If you're running a stock ECU than you'll have "some" idle issues, like if you're cruising then clutch in your motor will stall but easy workaround is to gear down or bleep the throttle.

I spose it depends who tunes it. Within 3 runs of having mine blocked off (due to the ARC twin entry cooler), Yavuz got out of the car and started looking around. Also, something you don't see on the dyno was the throttle response between gears suffered significantly because of it.

The people suggesting that you dont worry about it have not mentioned the downsides. Piggaz did, so IMO his post is the most useful in this thread. If you're not sure if you can be bothered fitting one, do some research on what BOVs do, then you can decide if its worth it or not.

  • 2 weeks later...

im not running a bov on my mildly built rb20det! im running my afm in the cooler piping near the throttle body and no bov and it idles fine boost fine and goes hard! if you look back to the old 31's and vl's they didn't run a cooler or bov from factory.... plus i fond running no bov more responsive being that the cooler is still pressureized cause when you run the bov it lets all the pressure out, but its up to you how you want to set it up :)
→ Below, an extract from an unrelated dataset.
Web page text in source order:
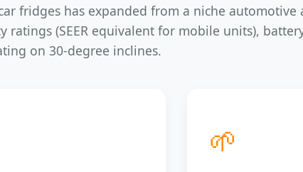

Im not running a bov on my 33, no issues at all and no downsides. I have had no bov on all my cars, most if not all stock ones leak due to age. Im not sure why some guys are having issues with idle or decel without one, they might have there afm mounted in a non stock position?

All the people that say that having no bov is bad and will cause turbo failures Im yet to see any fail from not having one. A mate at work is running a 3076r with no bov, stil going strong after 3 years of 21 psi and 290rwkw,.

  On 03/02/2013 at 11:14 AM, eightsixboy said:

Im not running a bov on my 33, no issues at all and no downsides. I have had no bov on all my cars, most if not all stock ones leak due to age. Im not sure why some guys are having issues with idle or decel without one, they might have there afm mounted in a non stock position.

Stock ones leak ah idle/low throttle - on purpose - do you realise that is how they have been designed?

Plenty of people here running stock ones at 300Kw/20psi that don't leak under load, its like all things, age and condition of components.

You are one of the lucky ones with no issues, so good work there. Plenty of before/after posts around for people to read to show that there can be issues, most of it related to the tune as you need to compromise sometimes with the fuelling (non BOV) to stop the stalling.

so its not essential. But doesn't hurt - that's where the decision gets made really by the OP

  On 03/02/2013 at 11:14 AM, eightsixboy said:

All the people that say that having no bov is bad and will cause turbo failures Im yet to see any fail from not having one. A mate at work is running a 3076r with no bov, stil going strong after 3 years of 21 psi and 290rwkw,.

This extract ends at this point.